[TO DO] The listing below contains a span that opens with the line containing "Lady of Good" and closes with the line containing "levelled and heating and wiring replaced. The". Return that span exactly.

[DATA FOR THE TASK]
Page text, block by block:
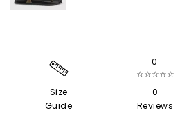
Size
Guide
0
☆☆☆☆☆
0
Reviews
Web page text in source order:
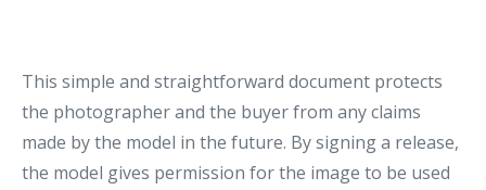
This simple and straightforward document protects
the photographer and the buyer from any claims
made by the model in the future. By signing a release,
the model gives permission for the image to be used
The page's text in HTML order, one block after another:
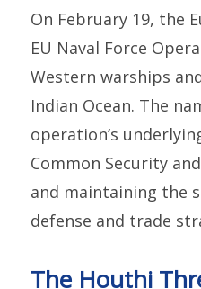
On February 19, the
EU Naval Force
Western warships
Indian Ocean. The
operation’s
Common Security
and maintaining the
defense and trade
The Houthi
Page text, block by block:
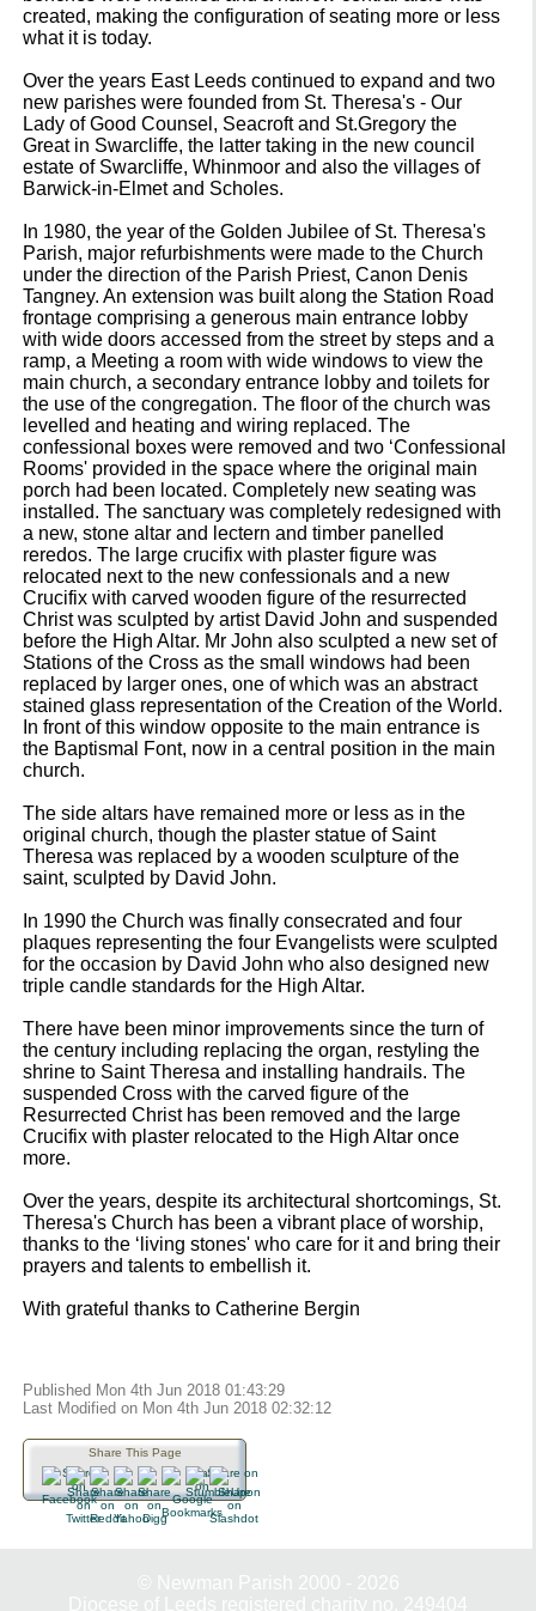
created, making the configuration of seating more or less
what it is today.
Over the years East Leeds continued to expand and two
new parishes were founded from St. Theresa's - Our
Lady of Good Counsel, Seacroft and St.Gregory the
Great in Swarcliffe, the latter taking in the new council
estate of Swarcliffe, Whinmoor and also the villages of
Barwick-in-Elmet and Scholes.
In 1980, the year of the Golden Jubilee of St. Theresa's
Parish, major refurbishments were made to the Church
under the direction of the Parish Priest, Canon Denis
Tangney. An extension was built along the Station Road
frontage comprising a generous main entrance lobby
with wide doors accessed from the street by steps and a
ramp, a Meeting a room with wide windows to view the
main church, a secondary entrance lobby and toilets for
the use of the congregation. The floor of the church was
levelled and heating and wiring replaced. The
confessional boxes were removed and two ‘Confessional
Rooms' provided in the space where the original main
porch had been located. Completely new seating was
installed. The sanctuary was completely redesigned with
a new, stone altar and lectern and timber panelled
reredos. The large crucifix with plaster figure was
relocated next to the new confessionals and a new
Crucifix with carved wooden figure of the resurrected
Christ was sculpted by artist David John and suspended
before the High Altar. Mr John also sculpted a new set of
Stations of the Cross as the small windows had been
replaced by larger ones, one of which was an abstract
stained glass representation of the Creation of the World.
In front of this window opposite to the main entrance is
the Baptismal Font, now in a central position in the main
church.
The side altars have remained more or less as in the
original church, though the plaster statue of Saint
Theresa was replaced by a wooden sculpture of the
saint, sculpted by David John.
In 1990 the Church was finally consecrated and four
plaques representing the four Evangelists were sculpted
for the occasion by David John who also designed new
triple candle standards for the High Altar.
There have been minor improvements since the turn of
the century including replacing the organ, restyling the
shrine to Saint Theresa and installing handrails. The
suspended Cross with the carved figure of the
Resurrected Christ has been removed and the large
Crucifix with plaster relocated to the High Altar once
more.
Over the years, despite its architectural shortcomings, St.
Theresa's Church has been a vibrant place of worship,
thanks to the ‘living stones' who care for it and bring their
prayers and talents to embellish it.
With grateful thanks to Catherine Bergin
Published Mon 4th Jun 2018 01:43:29
Last Modified on Mon 4th Jun 2018 02:32:12
Share This Page
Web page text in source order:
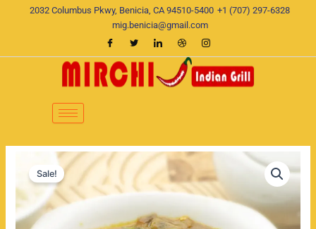
2032 Columbus Pkwy, Benicia, CA 94510-5400 +1 (707) 297-6328
mig.benicia@gmail.com
Sale!
Original
price
was:
Current
price
is:
Malai
Lamb
quantity
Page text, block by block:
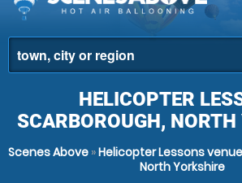
HELICOPTER
SCARBOROUGH, NORTH
Scenes Above »Helicopter Lessons
North Yorkshire
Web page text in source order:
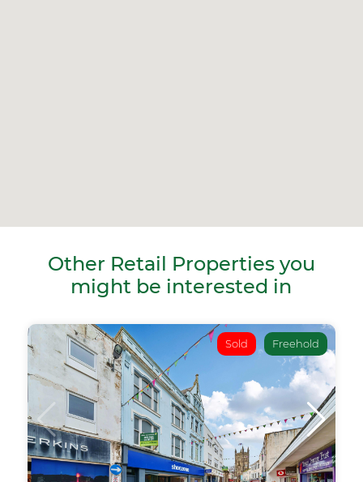
Other Retail Properties you
might be interested in
Sold Freehold
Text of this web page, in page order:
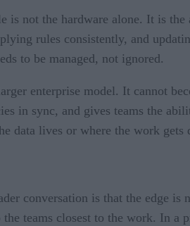
is not the hardware alone. It is
rules consistently, and
to be managed, not ignored.
enterprise model. It cannot
in sync, and gives teams the
data lives or where the work gets
conversation is that the edge
teams closest to the work. In
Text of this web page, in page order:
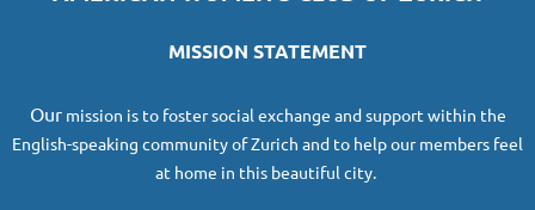
MISSION STATEMENT
Our mission is to foster social exchange and support within the
English-speaking community of Zurich and to help our members feel
at home in this beautiful city.
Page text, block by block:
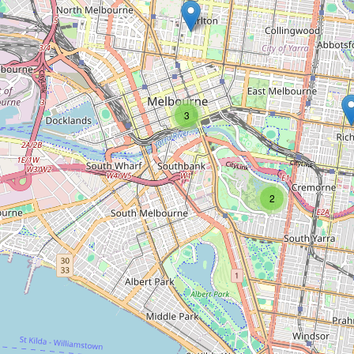
Type:clock
Unnamed
Type:clock
Unnamed
Type:clock
Giant Sundial
2
3
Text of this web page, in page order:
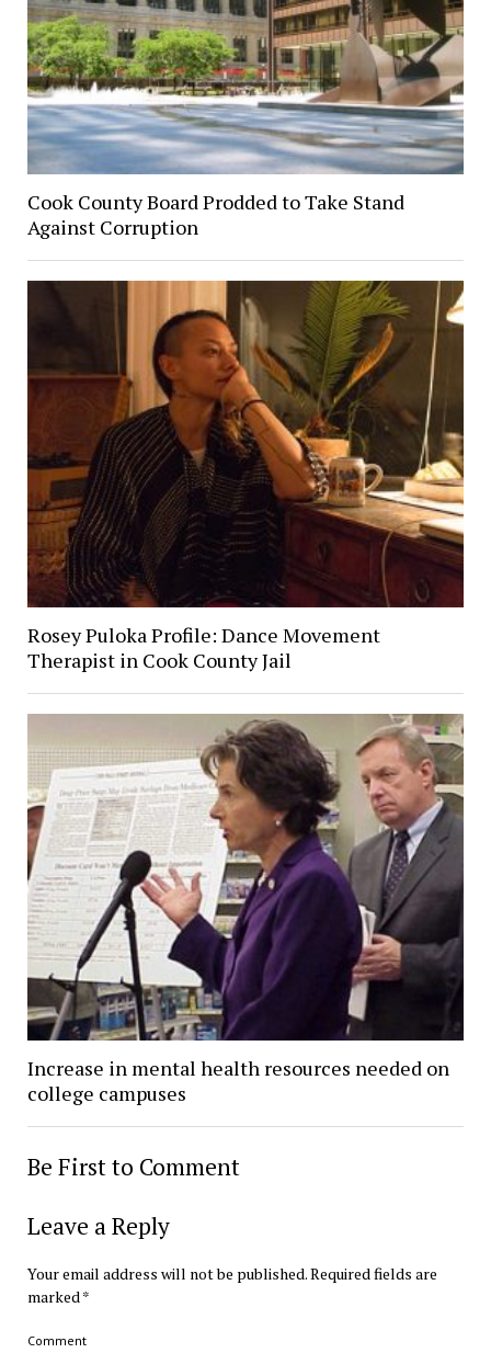
Cook County Board Prodded to Take Stand
Against Corruption
Rosey Puloka Profile: Dance Movement
Therapist in Cook County Jail
Increase in mental health resources needed on
college campuses
Be First to Comment
Leave a Reply
Your email address will not be published.Required fields are
marked*
Comment
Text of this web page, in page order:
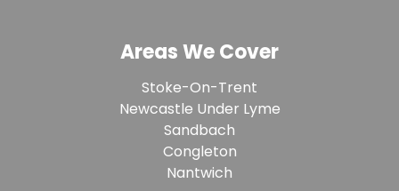
Areas We Cover
Stoke-On-Trent
Newcastle Under Lyme
Sandbach
Congleton
Nantwich
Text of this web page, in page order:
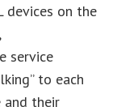
devices on the
service
to each
and their

[EXERCISE SOLUTION]
Lady of Good Counsel, Seacroft and St.Gregory the
Great in Swarcliffe, the latter taking in the new council
estate of Swarcliffe, Whinmoor and also the villages of
Barwick-in-Elmet and Scholes.
In 1980, the year of the Golden Jubilee of St. Theresa's
Parish, major refurbishments were made to the Church
under the direction of the Parish Priest, Canon Denis
Tangney. An extension was built along the Station Road
frontage comprising a generous main entrance lobby
with wide doors accessed from the street by steps and a
ramp, a Meeting a room with wide windows to view the
main church, a secondary entrance lobby and toilets for
the use of the congregation. The floor of the church was
levelled and heating and wiring replaced. The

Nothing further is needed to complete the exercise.